Тема заброшенного дворца, свидетеля былого великолепия, закончившегося разрушением и смертью, — тема для китайской поэзии всех времен обычная, и к ней придется вернуться не раз при переводе этой антологии.
Автор тот же.
Яшмовый по-русски не звучит, но для китайца это эпитет ко всему дорогому, лучшему — как к предметам, так и к отвлеченным понятиям. Так, имеем целый ряд приложений этого эпитета к следующим словам: девица, доблесть, лучший человек, милый, прекрасный человек, весна, лютня [цитра], столица (эмпиреи) [в даосизме: столица Верховного Владыки], чара вина, сосуд и его сравнения, луна, небо, чистое сердце, друг, облик, письмо, лицо, красота и т. д., наконец, царь и бог. «Нефритовый», как ближайший вариант перевода, тоже не спасет положения. Происходит это несоответствие языковых возможностей оттого, что в китайской поэзии яшма обладает мистическими свойствами: она чиста, струиста, тепла и влажна, мягка и тверда, не грязнится, блестит, бела, обладает чистым звуком; влажна, но не потеет; угловата, но не убивает и т. д. Всех этих образов в русской поэзии, а следовательно, и в русском поэтическом языке нет. Здесь яшмовая чистота подразумевает небесную, божественную чистоту, т. е. просто само Небо, покровительствующее царю как в его дворце, так и в храме, основанном впоследствии на его месте.

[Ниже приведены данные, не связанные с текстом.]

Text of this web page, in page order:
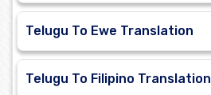
Telugu To Ewe Translation
Telugu To Filipino Translation
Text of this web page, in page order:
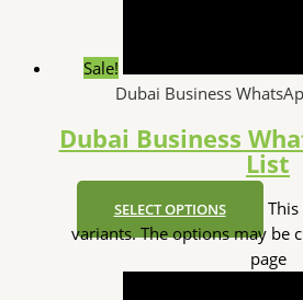
Sale!
Dubai Business
Dubai Business
List
SELECT OPTIONS
variants. The options may be
page
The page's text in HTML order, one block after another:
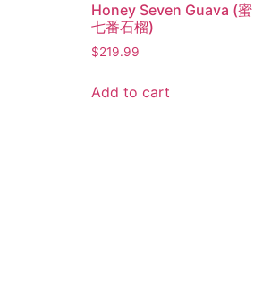
Honey Seven Guava (蜜
七番石榴)
$219.99
Add to cart
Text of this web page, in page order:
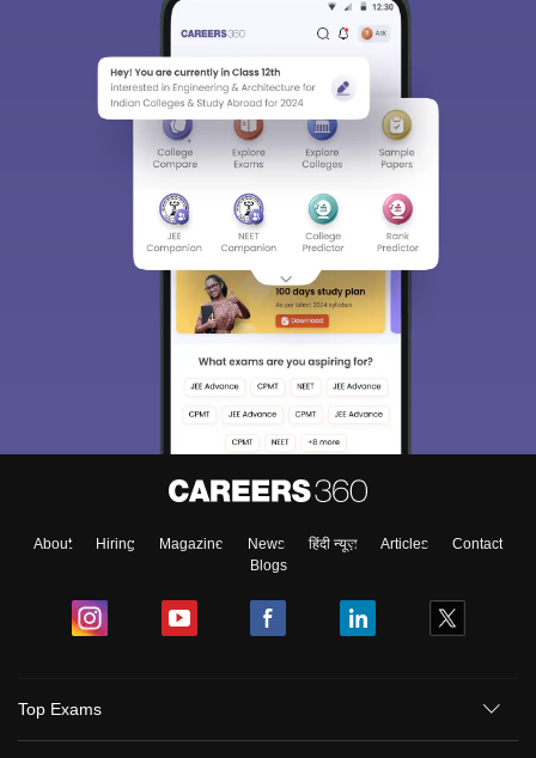
About Hiring Magazine News हिंदी न्यूज़ Articles
Contact
Blogs
Top Exams
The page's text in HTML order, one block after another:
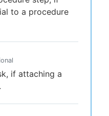
to a procedure
if attaching a
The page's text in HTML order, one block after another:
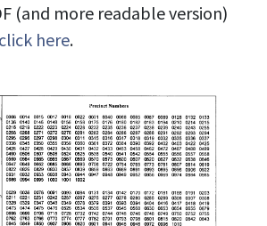
(and more readable version)
click here.

Этот царский чертог был построен в 646 г., в самый разгар китайской завоевательной славы в Средней Азии и вообще в пору лучшего расцвета единой империи, идущего после мрачного периода ее дробления и захвата китайской земли инородцами (хотя и танская династия была основана китаизированным тюрком). Дворец стоял в нынешней Шааньси (Шэньси), недалеко от столицы. Он был дворцом недолго и уже в 651 г. расформирован в буддийский храм Юйхуасы, потом разграблен и разрушен.
Примечания
править1 Тысяч десятки свирелей — образ, взятый из мистики Чжуан-цзы (IV в. — до н. э.) и живописно передающий этими словами все звуки природы вокруг человека[2].
Осенние краски — непередаваемый образ сяо-са; может еще говорить о просторах, открывающихся осенью после парного китайского лета с его слякотью и парной мутью.

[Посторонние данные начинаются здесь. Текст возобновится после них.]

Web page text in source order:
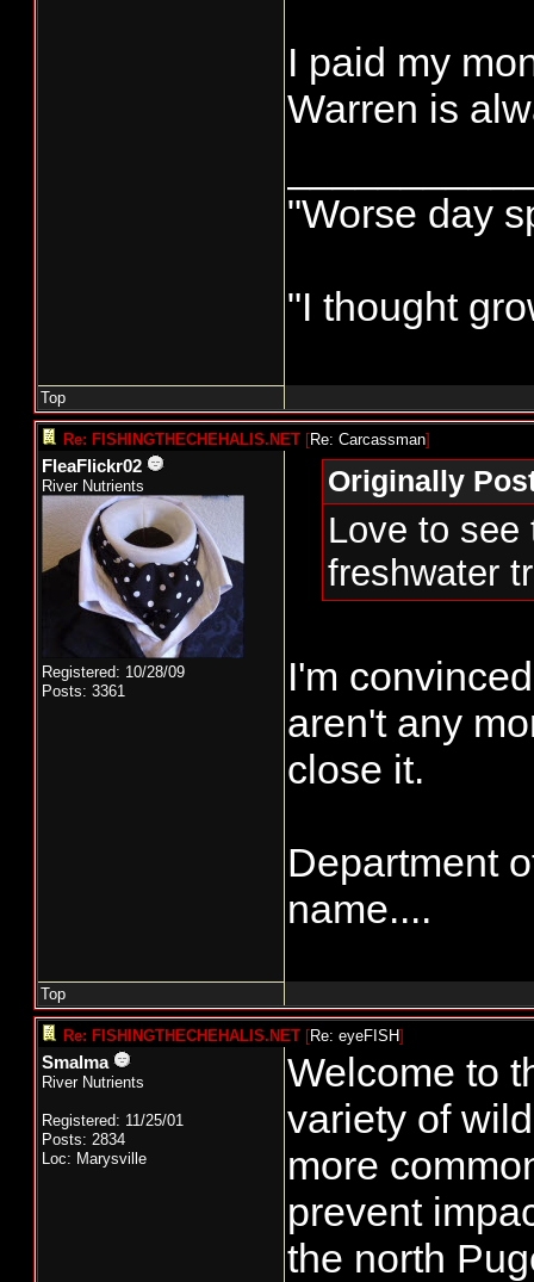
I paid my
Warren is
"Worse day
"I thought
Top
Re: FISHINGTHECHEHALIS.NET [Re: Carcassman]
FleaFlickr02
River Nutrients
Registered: 10/28/09
Posts: 3361
Originally
Love to see
freshwater
I'm
aren't any
close it.
Department
name....
Top
Re: FISHINGTHECHEHALIS.NET [Re: eyeFISH]
Smalma
River Nutrients
Registered: 11/25/01
Posts: 2834
Loc: Marysville
Welcome to
variety of
more
prevent
the north
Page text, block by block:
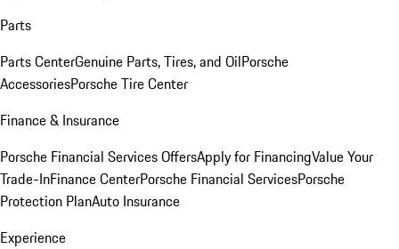
Parts
Parts CenterGenuine Parts, Tires, and OilPorsche
AccessoriesPorsche Tire Center
Finance & Insurance
Porsche Financial Services OffersApply for FinancingValue Your
Trade-InFinance CenterPorsche Financial ServicesPorsche
Protection PlanAuto Insurance
Experience
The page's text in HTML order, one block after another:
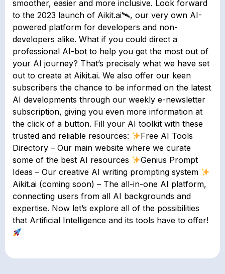
smoother, easier and more inclusive. Look forward
to the 2023 launch of Aikit.ai🛰, our very own AI-
powered platform for developers and non-
developers alike. What if you could direct a
professional AI-bot to help you get the most out of
your AI journey? That’s precisely what we have set
out to create at Aikit.ai. We also offer our keen
subscribers the chance to be informed on the latest
AI developments through our weekly e-newsletter
subscription, giving you even more information at
the click of a button. Fill your AI toolkit with these
trusted and reliable resources:
Free AI Tools
Directory – Our main website where we curate
some of the best AI resources
Genius Prompt
Ideas – Our creative AI writing prompting system
Aikit.ai (coming soon) – The all-in-one AI platform,
connecting users from all AI backgrounds and
expertise. Now let’s explore all of the possibilities
that Artificial Intelligence and its tools have to offer!
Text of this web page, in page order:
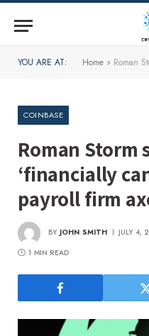
YOU ARE AT: Home » Roman
COINBASE
Roman Storm
‘financially
payroll firm
BY JOHN SMITH JULY 4,
1 MIN READ
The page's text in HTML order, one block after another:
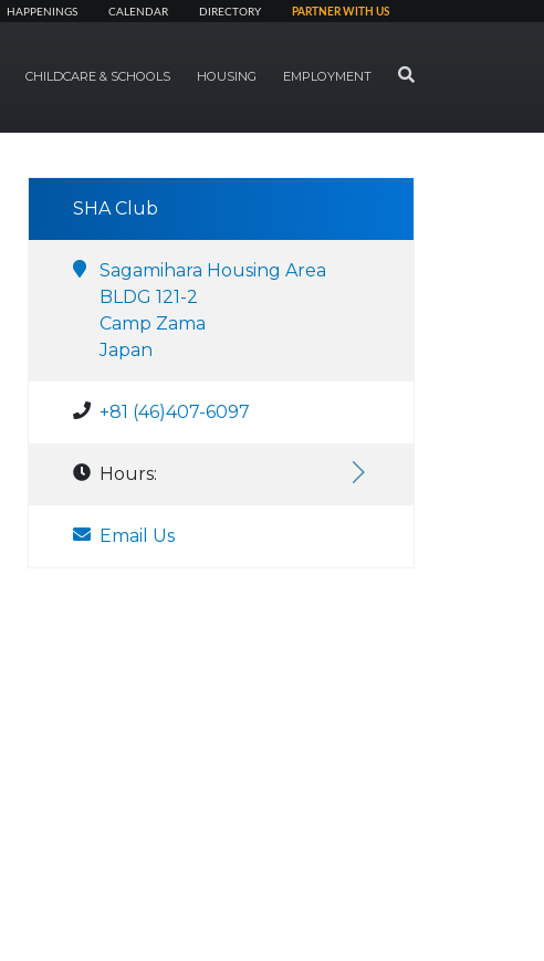
HAPPENINGS CALENDAR DIRECTORY PARTNER WITH US
CHILDCARE & SCHOOLS HOUSING EMPLOYMENT SEARCH
SHA Club
Sagamihara Housing Area
BLDG 121-2
Camp Zama
Japan
+81 (46)407-6097
Hours:
Email Us
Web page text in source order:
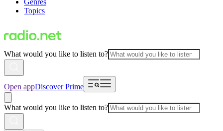
Genres
Topics
What would you like to listen to?
Open appDiscover Prime
What would you like to listen to?
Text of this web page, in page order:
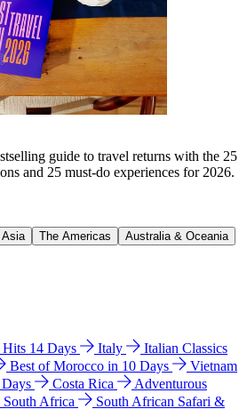
guide to travel returns with the 25
and 25 must-do experiences for 2026.
Asia The Americas
Australia & Oceania
Hits 14 Days Italy
Italian Classics
Best of Morocco in 10 Days
Vietnam
Costa Rica
Adventurous
South Africa
South African Safari &
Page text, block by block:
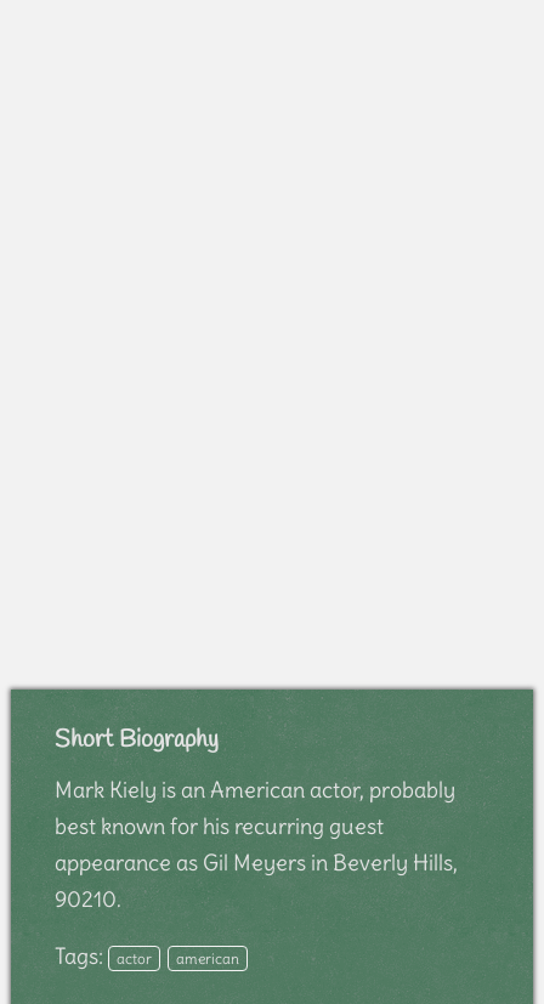
Short Biography
Mark Kiely is an American actor, probably
best known for his recurring guest
appearance as Gil Meyers in Beverly Hills,
90210.
Tags: actor american
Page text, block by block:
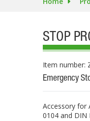
STOP
Item number:
Emergency
Accessory for
0104 and DIN
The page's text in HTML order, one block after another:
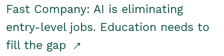
Fast Company: AI is eliminating
entry-level jobs. Education needs to
fill the gap
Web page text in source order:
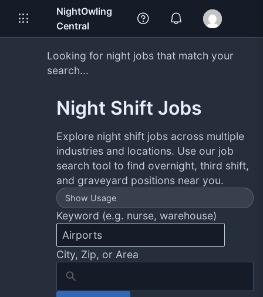
NightOwling
Central
Looking for night jobs that match your
search...
Night Shift Jobs
Explore night shift jobs across multiple
industries and locations. Use our job
search tool to find overnight, third shift,
and graveyard positions near you.
Show Usage
Keyword (e.g. nurse, warehouse)
City, Zip, or Area
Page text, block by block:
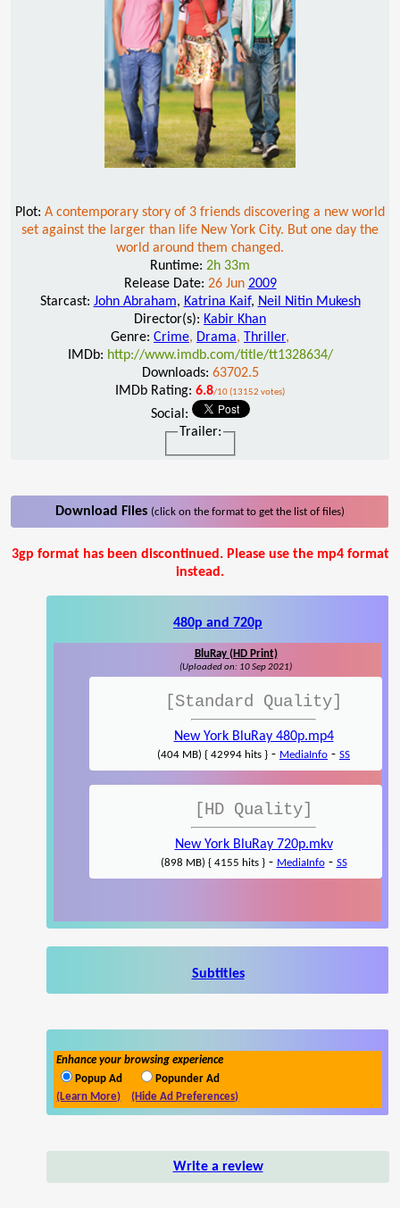
Plot: A contemporary story of 3 friends discovering a new world
set against the larger than life New York City. But one day the
world around them changed.
Runtime: 2h 33m
Release Date: 26 Jun 2009
Starcast: John Abraham, Katrina Kaif, Neil Nitin Mukesh
Director(s): Kabir Khan
Genre: Crime, Drama, Thriller,
IMDb: http://www.imdb.com/title/tt1328634/
Downloads: 63702.5
IMDb Rating: 6.8/10 (13152 votes)
Social:
Trailer:
Download Files (click on the format to get the list of files)
3gp format has been discontinued. Please use the mp4 format
instead.
480p and 720p
BluRay (HD Print)
(Uploaded on: 10 Sep 2021)
[Standard Quality]
New York BluRay 480p.mp4
(404 MB) { 42994 hits } - MediaInfo - SS
[HD Quality]
New York BluRay 720p.mkv
(898 MB) { 4155 hits }- MediaInfo- SS
Subtitles
Enhance your browsing experience
Popup Ad
Popunder Ad
(Learn More)
(Hide Ad Preferences)
Write a review

3 Они [красавицы] «прислуживали» государю во всех его поездках.
4 На могилах императоров ставились изваяния животных и людей — памятники его славы. Особенно хороши были барельефы шести коней на могиле императора Тай-цзуна, умершего в 650 г. О них существует целая литература как на китайском, так и на японском и европейских языках.
5 Безбрежный напев выражает «безбрежного» (хао) духа, объятого бездонною скорбью о тщете всего земного.
Руины дворца… Природа в осенних, умирающих красках. Все человеческое исчезло: остались лишь каменные символы, переживающие эфемерную черепицу и кирпич. И сами мы канем в ту же яму забвения и разрушения. Как не предаться тоске — бездонной, безудержной?!